Adaptive Reward-Free Exploration
This work addresses sample efficiency in reinforcement learning for scenarios where rewards are unknown, offering incremental improvements in theoretical bounds.
The paper tackles reward-free exploration in reinforcement learning by proposing an adaptive algorithm, RF-UCRL, that reduces MDP estimation error, achieving a sample complexity of order (SAH^4/ε^2)(log(1/δ) + S) episodes to output an ε-approximation of the optimal policy with probability 1-δ, improving over existing bounds in small ε and δ regimes.
Reward-free exploration is a reinforcement learning setting studied by Jin et al. (2020), who address it by running several algorithms with regret guarantees in parallel.
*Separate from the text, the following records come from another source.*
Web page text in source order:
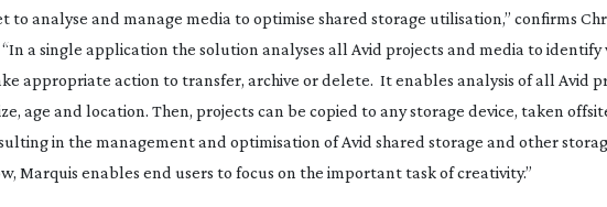
analyse and manage media to optimise shared storage utilisation,” confirms
a single application the solution analyses all Avid projects and media to identify
appropriate action to transfer, archive or delete. It enables analysis of all Avid
age and location. Then, projects can be copied to any storage device, taken
in the management and optimisation of Avid shared storage and other
, Marquis enables end users to focus on the important task of creativity.”
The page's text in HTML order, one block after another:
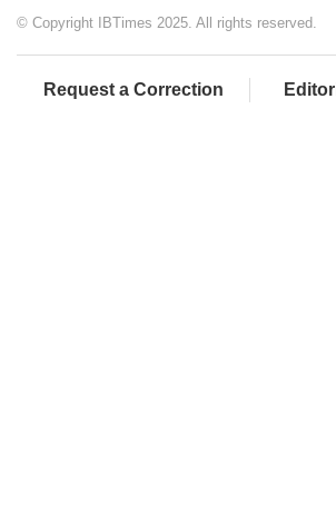
© Copyright IBTimes 2025. All rights reserved.
Request a Correction
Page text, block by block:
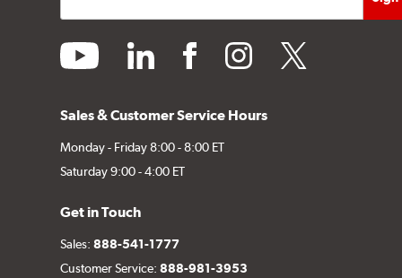
youtube linkedin facebookinstagramtwitter
Sales & Customer Service Hours
Monday - Friday 8:00 - 8:00 ET
Saturday 9:00 - 4:00 ET
Get in Touch
Sales:888-541-1777
Customer Service:888-981-3953
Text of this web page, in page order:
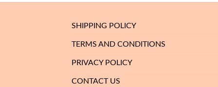
SHIPPING POLICY
TERMS AND CONDITIONS
PRIVACY POLICY
CONTACT US
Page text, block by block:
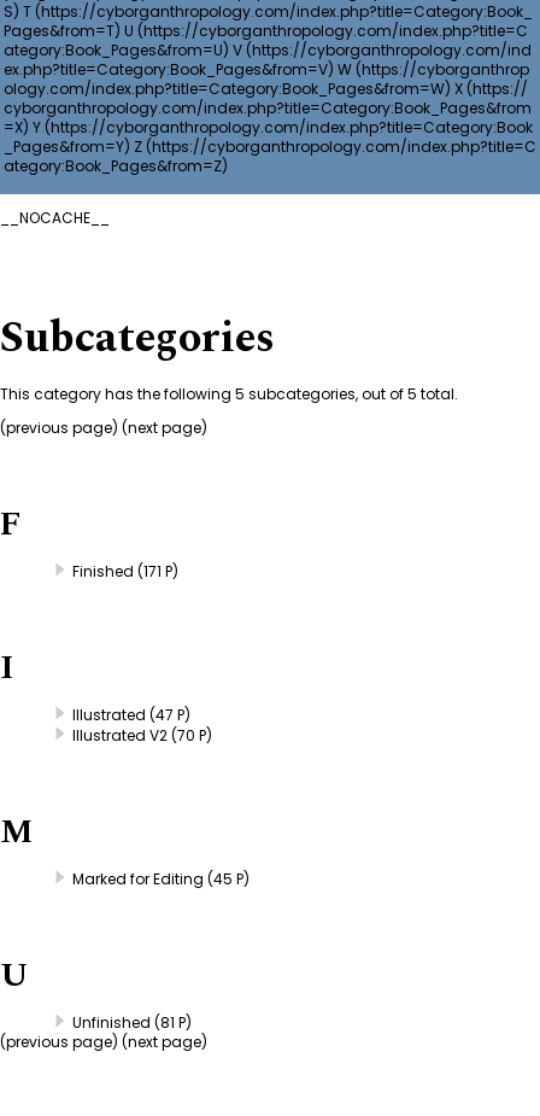
T
U
V
W
X
Y
Z
__NOCACHE__
Subcategories
This category has the following 5 subcategories, out of 5 total.
(previous page) (next page)
F
Finished (171 P)
I
Illustrated (47 P)
Illustrated V2(70 P)
M
Marked for Editing (45 P)
U
Unfinished (81 P)
(previous page) (next page)

In our work, we instead give a more natural adaptive approach for reward-free exploration which directly reduces upper bounds on the maximum MDP estimation error. We show that, interestingly, our reward-free UCRL algorithm can be seen as a variant of an algorithm of Fiechter from 1994, originally proposed for a different objective that we call best-policy identification. We prove that RF-UCRL needs of order $({SAH^4}/{\varepsilon^2})(\log(1/δ) + S)$ episodes to output, with probability $1-δ$, an $\varepsilon$-approximation of the optimal policy for any reward function. This bound improves over existing sample-complexity bounds in both the small $\varepsilon$ and the small $δ$ regimes. We further investigate the relative complexities of reward-free exploration and best-policy identification.